### EXERCISE MATERIALS

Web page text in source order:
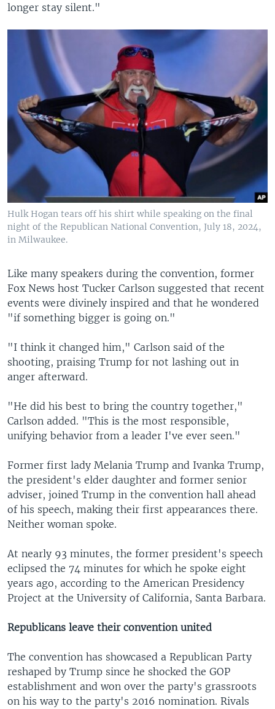
longer stay silent."
Hulk Hogan tears off his shirt while speaking on the final
night of the Republican National Convention, July 18, 2024,
in Milwaukee.
Like many speakers during the convention, former
Fox News host Tucker Carlson suggested that recent
events were divinely inspired and that he wondered
"if something bigger is going on."
"I think it changed him," Carlson said of the
shooting, praising Trump for not lashing out in
anger afterward.
"He did his best to bring the country together,"
Carlson added. "This is the most responsible,
unifying behavior from a leader I've ever seen."
Former first lady Melania Trump and Ivanka Trump,
the president's elder daughter and former senior
adviser, joined Trump in the convention hall ahead
of his speech, making their first appearances there.
Neither woman spoke.
At nearly 93 minutes, the former president's speech
eclipsed the 74 minutes for which he spoke eight
years ago, according to the American Presidency
Project at the University of California, Santa Barbara.
Republicans leave their convention united
The convention has showcased a Republican Party
reshaped by Trump since he shocked the GOP
establishment and won over the party's grassroots
on his way to the party's 2016 nomination. Rivals
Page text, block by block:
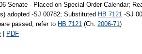
Senate - Placed on Special Order Calendar;
adopted -SJ 00782; Substituted HB 7121 -SJ
passed, refer to HB 7121 (Ch. 2006-71)
| PDF
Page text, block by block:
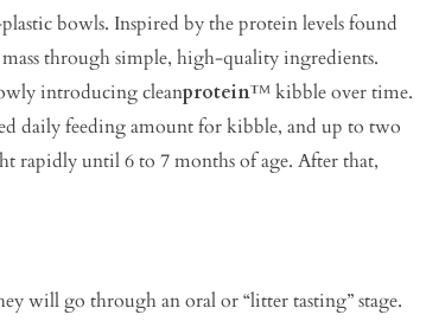
bowls. Inspired by the protein levels found
through simple, high-quality ingredients.
introducing cleanprotein™ kibble over time.
daily feeding amount for kibble, and up to two
rapidly until 6 to 7 months of age. After that,
will go through an oral or “litter tasting” stage.
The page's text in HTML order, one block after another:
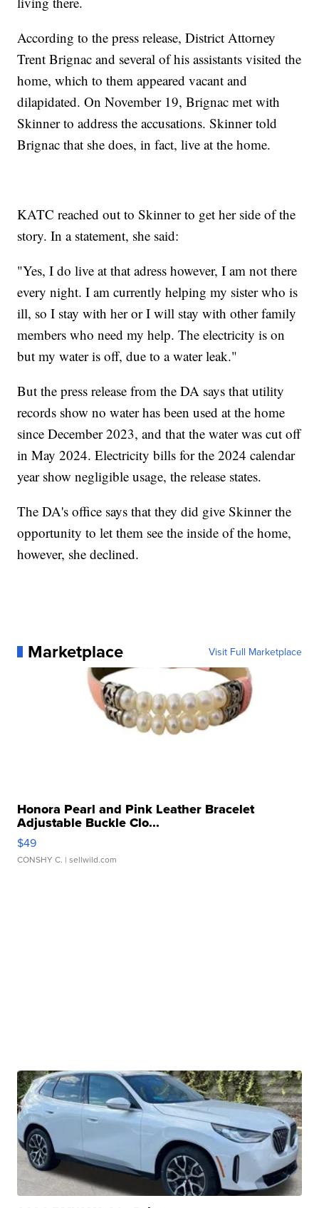
According to the press release, District Attorney
Trent Brignac and several of his assistants visited the
home, which to them appeared vacant and
dilapidated. On November 19, Brignac met with
Skinner to address the accusations. Skinner told
Brignac that she does, in fact, live at the home.
KATC reached out to Skinner to get her side of the
story. In a statement, she said:
"Yes, I do live at that adress however, I am not there
every night. I am currently helping my sister who is
ill, so I stay with her or I will stay with other family
members who need my help. The electricity is on
but my water is off, due to a water leak."
But the press release from the DA says that utility
records show no water has been used at the home
since December 2023, and that the water was cut off
in May 2024. Electricity bills for the 2024 calendar
year show negligible usage, the release states.
The DA's office says that they did give Skinner the
opportunity to let them see the inside of the home,
however, she declined.
Marketplace Visit Full Marketplace
Honora Pearl and Pink Leather Bracelet
Adjustable Buckle Clo...
$49
CONSHY C. | sellwild.com
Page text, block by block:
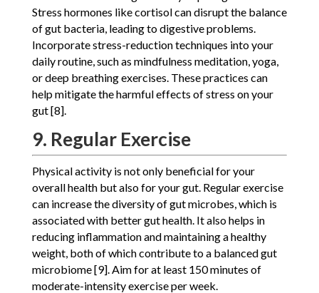
Stress hormones like cortisol can disrupt the balance
of gut bacteria, leading to digestive problems.
Incorporate stress-reduction techniques into your
daily routine, such as mindfulness meditation, yoga,
or deep breathing exercises. These practices can
help mitigate the harmful effects of stress on your
gut [8].
9. Regular Exercise
Physical activity is not only beneficial for your
overall health but also for your gut. Regular exercise
can increase the diversity of gut microbes, which is
associated with better gut health. It also helps in
reducing inflammation and maintaining a healthy
weight, both of which contribute to a balanced gut
microbiome [9]. Aim for at least 150 minutes of
moderate-intensity exercise per week.
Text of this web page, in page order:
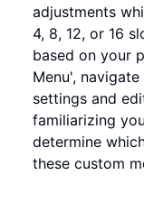
adjustments
4, 8, 12, or 16
based on your
Menu',
settings and
familiarizing
determine
these custom

### REQUIREMENT
Write out each line above with the word "live".

### COMPLETED EXERCISE
Brignac that she does, in fact, live at the home.
"Yes, I do live at that adress however, I am not there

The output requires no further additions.